* TASK TO CARRY OUT:
Repeat each line of the data below exactly, but skip the pictures.

* SOURCE MATERIAL:
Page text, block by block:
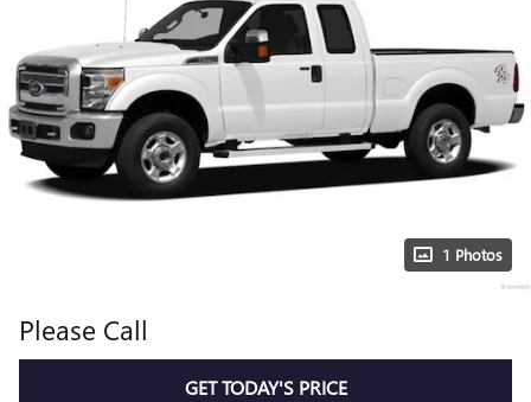
1 Photos
Please Call
GET TODAY'S PRICE
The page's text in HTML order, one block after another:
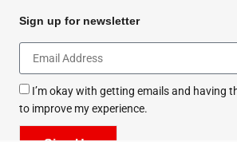
Sign up for newsletter
I’m okay with getting emails and having
to improve my experience.
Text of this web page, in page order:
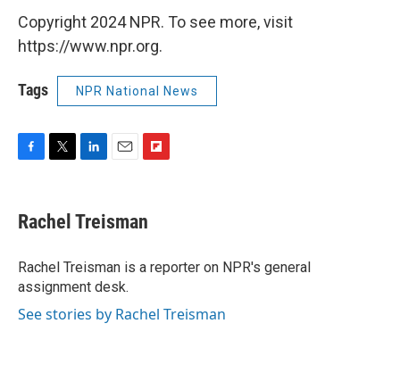
Copyright 2024 NPR. To see more, visit
https://www.npr.org.
Tags NPR National News
e
b
o
k
t
t
r
k
e
I
n
i
l
p
b
a
Rachel Treisman
Rachel Treisman is a reporter on NPR's general
assignment desk.
See stories by Rachel Treisman
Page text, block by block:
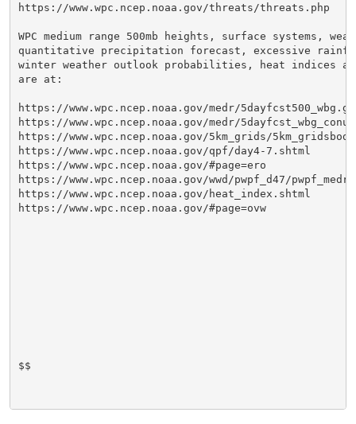
https://www.wpc.ncep.noaa.gov/threats/threats.php
WPC medium range 500mb heights, surface systems,
quantitative precipitation forecast, excessive
winter weather outlook probabilities, heat indices and
are at:
https://www.wpc.ncep.noaa.gov/medr/
https://www.wpc.ncep.noaa.gov/medr/
https://www.wpc.ncep.noaa.gov/5km_grids/
https://www.wpc.ncep.noaa.gov/qpf/day4-7.shtml
https://www.wpc.ncep.noaa.gov/#page=ero
https://www.wpc.ncep.noaa.gov/wwd/pwpf_d47/
https://www.wpc.ncep.noaa.gov/heat_index.shtml
https://www.wpc.ncep.noaa.gov/#page=ovw
$$
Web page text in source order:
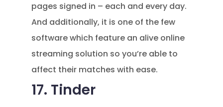
pages signed in – each and every day.
And additionally, it is one of the few
software which feature an alive online
streaming solution so you’re able to
affect their matches with ease.
17. Tinder
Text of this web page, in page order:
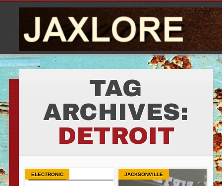
TAG
ARCHIVES:
DETROIT
ELECTRONIC JACKSONVILLE
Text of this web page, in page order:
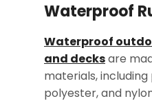
Waterproof
Waterproof
and decksare
materials,
polyester, and
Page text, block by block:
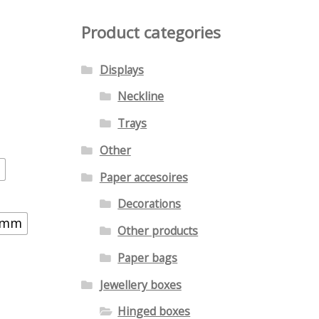
Product categories
Displays
Neckline
Trays
Other
Paper accesoires
Decorations
Other products
Paper bags
Jewellery boxes
Hinged boxes
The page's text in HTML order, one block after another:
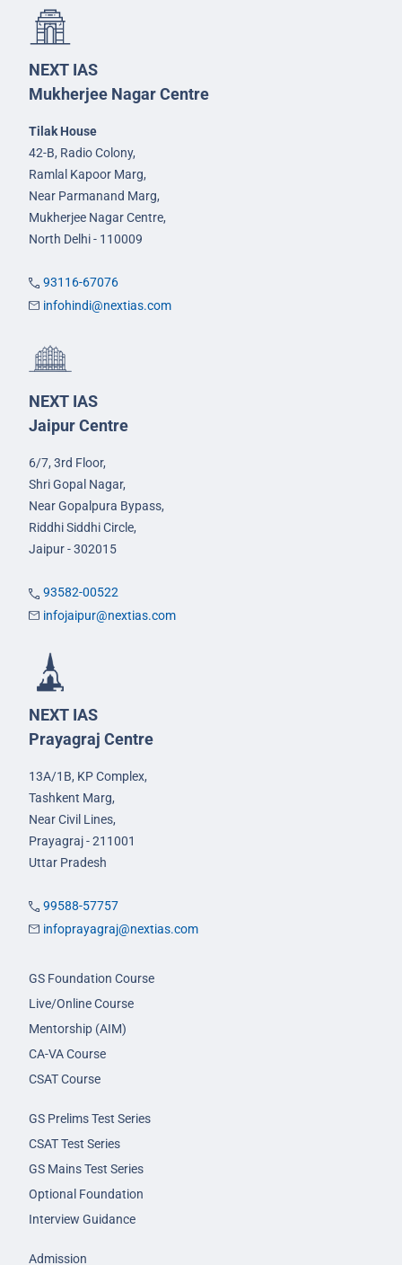
NEXT IAS
Mukherjee Nagar Centre
Tilak House
42-B, Radio Colony,
Ramlal Kapoor Marg,
Near Parmanand Marg,
Mukherjee Nagar Centre,
North Delhi - 110009
93116-67076
infohindi@nextias.com
NEXT IAS
Jaipur Centre
6/7, 3rd Floor,
Shri Gopal Nagar,
Near Gopalpura Bypass,
Riddhi Siddhi Circle,
Jaipur - 302015
93582-00522
infojaipur@nextias.com
NEXT IAS
Prayagraj Centre
13A/1B, KP Complex,
Tashkent Marg,
Near Civil Lines,
Prayagraj - 211001
Uttar Pradesh
99588-57757
infoprayagraj@nextias.com
GS Foundation Course
Live/Online Course
Mentorship (AIM)
CA-VA Course
CSAT Course
GS Prelims Test Series
CSAT Test Series
GS Mains Test Series
Optional Foundation
Interview Guidance
Admission
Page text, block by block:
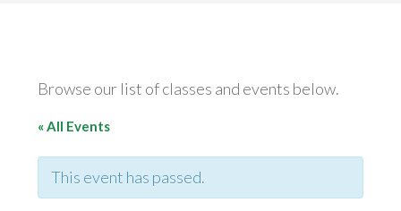
Browse our list of classes and events below.
« All Events
This event has passed.
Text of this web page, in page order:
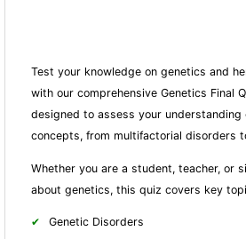
Test your knowledge on genetics and
with our comprehensive Genetics Final
designed to assess your understanding
concepts, from multifactorial disorders
Whether you are a student, teacher, or
about genetics, this quiz covers key
Genetic Disorders
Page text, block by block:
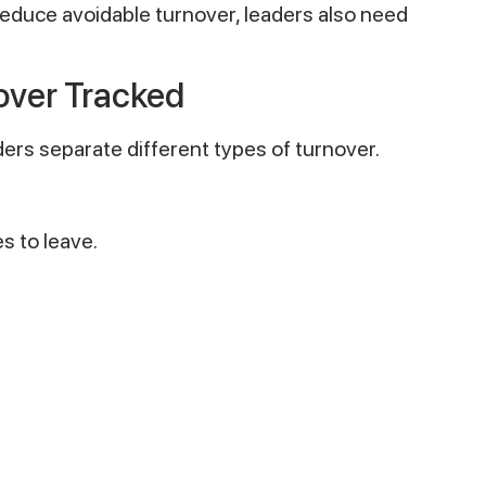
avoidable turnover, leaders also need
Tracked
separate different types of turnover.
to leave.
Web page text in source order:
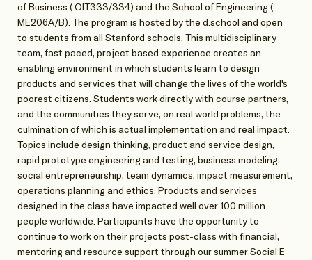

* RESULT OF THIS EXERCISE:
Page text, block by block:
1 Photos
Please Call
GET TODAY'S PRICE
The page's text in HTML order, one block after another:
Sign up for newsletter
I’m okay with getting emails and having
to improve my experience.
Text of this web page, in page order:
Copyright 2024 NPR. To see more, visit
https://www.npr.org.
Tags NPR National News
e
b
o
k
t
t
r
k
e
I
n
i
l
p
b
a
Rachel Treisman
Rachel Treisman is a reporter on NPR's general
assignment desk.
See stories by Rachel Treisman
Page text, block by block:
https://www.wpc.ncep.noaa.gov/threats/threats.php
WPC medium range 500mb heights, surface systems,
quantitative precipitation forecast, excessive
winter weather outlook probabilities, heat indices and
are at:
https://www.wpc.ncep.noaa.gov/medr/
https://www.wpc.ncep.noaa.gov/medr/
https://www.wpc.ncep.noaa.gov/5km_grids/
https://www.wpc.ncep.noaa.gov/qpf/day4-7.shtml
https://www.wpc.ncep.noaa.gov/#page=ero
https://www.wpc.ncep.noaa.gov/wwd/pwpf_d47/
https://www.wpc.ncep.noaa.gov/heat_index.shtml
https://www.wpc.ncep.noaa.gov/#page=ovw
$$
Web page text in source order:
pages signed in – each and every day.
And additionally, it is one of the few
software which feature an alive online
streaming solution so you’re able to
affect their matches with ease.
17. Tinder
Text of this web page, in page order:
TAG
ARCHIVES:
DETROIT
ELECTRONIC JACKSONVILLE
Text of this web page, in page order:
Waterproof
Waterproof
and decksare
materials,
polyester, and
Page text, block by block:
Product categories
Displays
Neckline
Trays
Other
Paper accesoires
Decorations
Other products
Paper bags
Jewellery boxes
Hinged boxes
The page's text in HTML order, one block after another:
NEXT IAS
Mukherjee Nagar Centre
Tilak House
42-B, Radio Colony,
Ramlal Kapoor Marg,
Near Parmanand Marg,
Mukherjee Nagar Centre,
North Delhi - 110009
93116-67076
infohindi@nextias.com
NEXT IAS
Jaipur Centre
6/7, 3rd Floor,
Shri Gopal Nagar,
Near Gopalpura Bypass,
Riddhi Siddhi Circle,
Jaipur - 302015
93582-00522
infojaipur@nextias.com
NEXT IAS
Prayagraj Centre
13A/1B, KP Complex,
Tashkent Marg,
Near Civil Lines,
Prayagraj - 211001
Uttar Pradesh
99588-57757
infoprayagraj@nextias.com
GS Foundation Course
Live/Online Course
Mentorship (AIM)
CA-VA Course
CSAT Course
GS Prelims Test Series
CSAT Test Series
GS Mains Test Series
Optional Foundation
Interview Guidance
Admission
Page text, block by block:
Browse our list of classes and events below.
« All Events
This event has passed.
Text of this web page, in page order:
Test your knowledge on genetics and
with our comprehensive Genetics Final
designed to assess your understanding
concepts, from multifactorial disorders
Whether you are a student, teacher, or
about genetics, this quiz covers key
Genetic Disorders
Page text, block by block:
avoidable turnover, leaders also need
Tracked
separate different types of turnover.
to leave.
Web page text in source order:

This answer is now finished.